Requirement:
Please copy, exactly as written, the span from the first line below to the line that contains "OhVenus_Baby@lemmy.ml", including both, and skip the pictures.

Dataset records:

● ● ● ● ● ● ●

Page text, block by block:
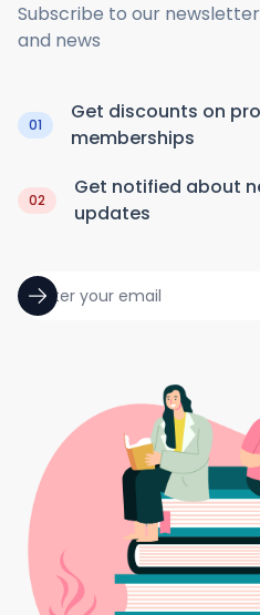
Subscribe to our
and news
01
Get discounts on
memberships
02
Get notified about
updates
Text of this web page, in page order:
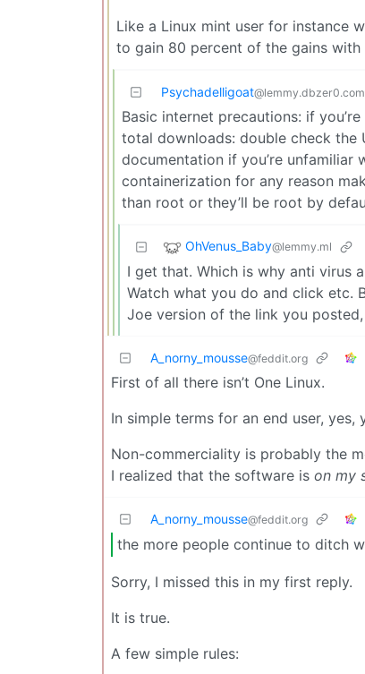
Like a Linux mint user for instance
to gain 80 percent of the gains with
Psychadelligoat@lemmy.dbzer0.com
Basic internet precautions: if
total downloads: double check the
documentation if you’re
containerization for any reason
than root or they’ll be root by
OhVenus_Baby@lemmy.ml
I get that. Which is why anti virus
Watch what you do and click etc.
Joe version of the link you
A_norny_mousse@feddit.org
First of all there isn’t One Linux.
In simple terms for an end user,
Non-commerciality is probably the
I realized that the software is on my
A_norny_mousse@feddit.org
the more people continue to ditch
Sorry, I missed this in my first reply.
It is true.
A few simple rules:
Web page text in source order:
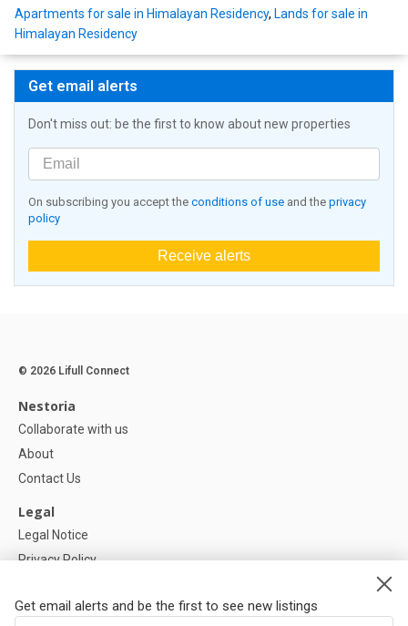
Apartments for sale in Himalayan Residency, Lands for sale in
Himalayan Residency
Get email alerts
Don't miss out: be the first to know about new properties
On subscribing you accept the conditions of use and the privacy
policy
Receive alerts
Get email alerts and be the first to see new listings
© 2026 Lifull Connect
Nestoria
Collaborate with us
About
Contact Us
Legal
Legal Notice
Privacy Policy
Help
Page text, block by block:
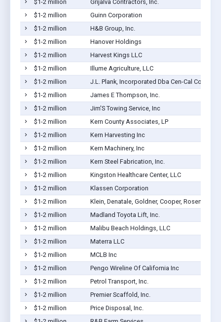
$1-2 million
Grijalva Contractors, Inc.
$1-2 million
Guinn Corporation
$1-2 million
H&B Group, Inc.
$1-2 million
Hanover Holdings
$1-2 million
Harvest Kings LLC
$1-2 million
Illume Agriculture, LLC
$1-2 million
J.L. Plank, Incorporated Dba Cen-Cal Con
$1-2 million
James E Thompson, Inc.
$1-2 million
Jim'S Towing Service, Inc
$1-2 million
Kern County Associates, LP
$1-2 million
Kern Harvesting Inc
$1-2 million
Kern Machinery, Inc
$1-2 million
Kern Steel Fabrication, Inc.
$1-2 million
Kingston Healthcare Center, LLC
$1-2 million
Klassen Corporation
$1-2 million
Klein, Denatale, Goldner, Cooper, Rosenlieb &
$1-2 million
Madland Toyota Lift, Inc.
$1-2 million
Malibu Beach Holdings, LLC
$1-2 million
Materra LLC
$1-2 million
MCLB Inc
$1-2 million
Pengo Wireline Of California Inc
$1-2 million
Petrol Transport, Inc.
$1-2 million
Premier Scaffold, Inc.
$1-2 million
Price Disposal, Inc.
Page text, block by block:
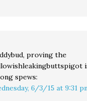
proving the
spews:
6/3/15 at 9:31
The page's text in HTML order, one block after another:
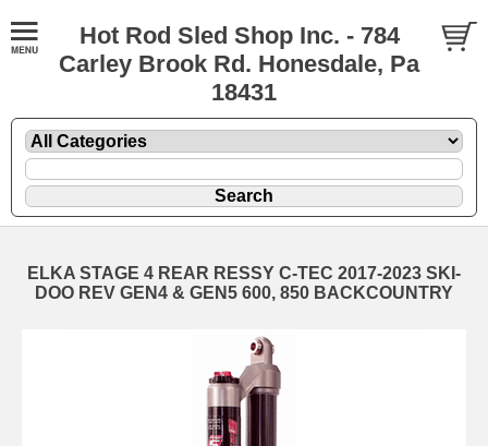
Hot Rod Sled Shop Inc. - 784
Carley Brook Rd. Honesdale, Pa
18431
ELKA STAGE 4 REAR RESSY C-TEC 2017-2023 SKI-
DOO REV GEN4 & GEN5 600, 850 BACKCOUNTRY
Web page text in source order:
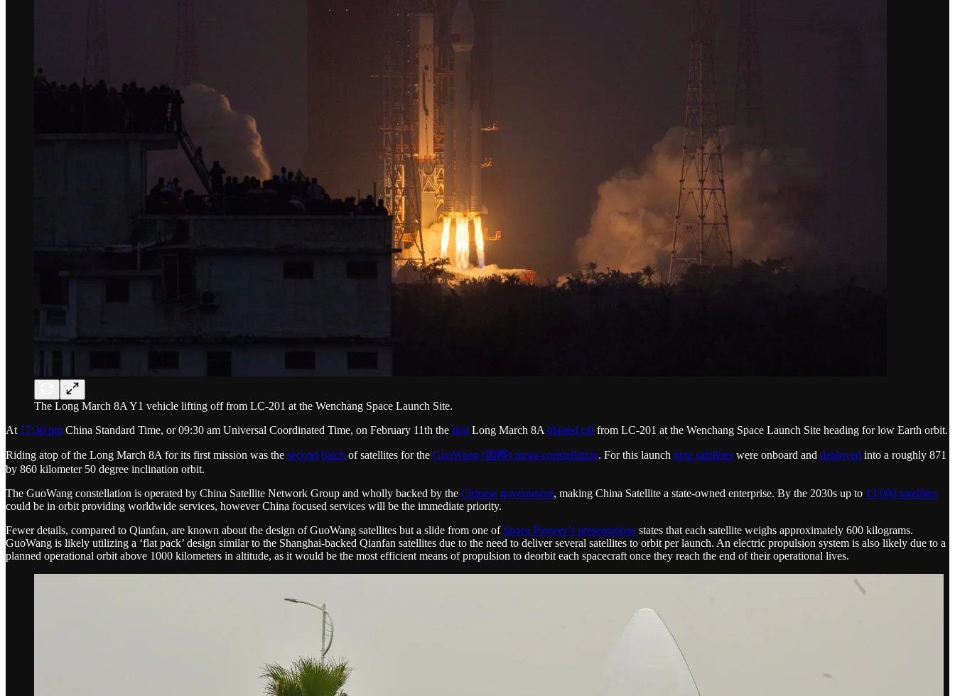
The Long March 8A Y1 vehicle lifting off from LC-201 at the Wenchang Space Launch Site.
At 17:30 pm China Standard Time, or 09:30 am Universal Coordinated Time, on February 11th the first Long March 8A blasted offfrom LC-201 at the Wenchang Space Launch Site heading for low Earth orbit.
Riding atop of the Long March 8A for its first mission was the second batch of satellites for the GuoWang (国网) mega-constellation. For this launch nine satellites were onboard and deployed into a roughly 871
by 860 kilometer 50 degree inclination orbit.
The GuoWang constellation is operated by China Satellite Network Group and wholly backed by the Chinese government, making China Satellite a state-owned enterprise. By the 2030s up to 13,000 satellites
could be in orbit providing worldwide services, however China focused services will be the immediate priority.
Fewer details, compared to Qianfan, are known about the design of GuoWang satellites but a slide from one of Space Pioneer’s presentations states that each satellite weighs approximately 600 kilograms.
GuoWang is likely utilizing a ‘flat pack’ design similar to the Shanghai-backed Qianfan satellites due to the need to deliver several satellites to orbit per launch. An electric propulsion system is also likely due to a
planned operational orbit above 1000 kilometers in altitude, as it would be the most efficient means of propulsion to deorbit each spacecraft once they reach the end of their operational lives.
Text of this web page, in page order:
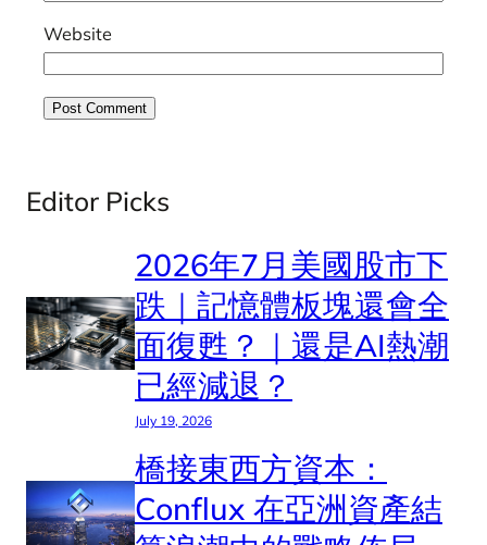
Website
Editor Picks
2026年7月美國股市下
跌｜記憶體板塊還會全
面復甦？｜還是AI熱潮
已經減退？
July 19, 2026
橋接東西方資本：
Conflux 在亞洲資產結
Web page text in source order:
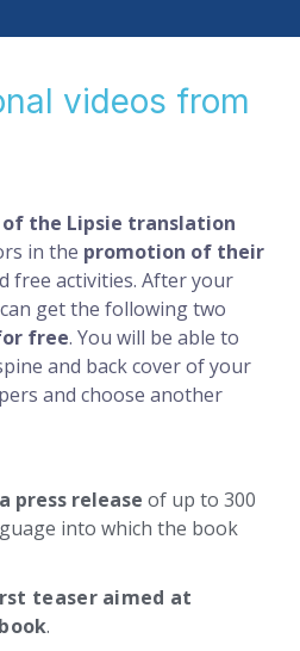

● ● ● ● ● ● ●

Task result:
Page text, block by block:
Subscribe to our
and news
01
Get discounts on
memberships
02
Get notified about
updates
Text of this web page, in page order:
Like a Linux mint user for instance
to gain 80 percent of the gains with
Psychadelligoat@lemmy.dbzer0.com
Basic internet precautions: if
total downloads: double check the
documentation if you’re
containerization for any reason
than root or they’ll be root by
OhVenus_Baby@lemmy.ml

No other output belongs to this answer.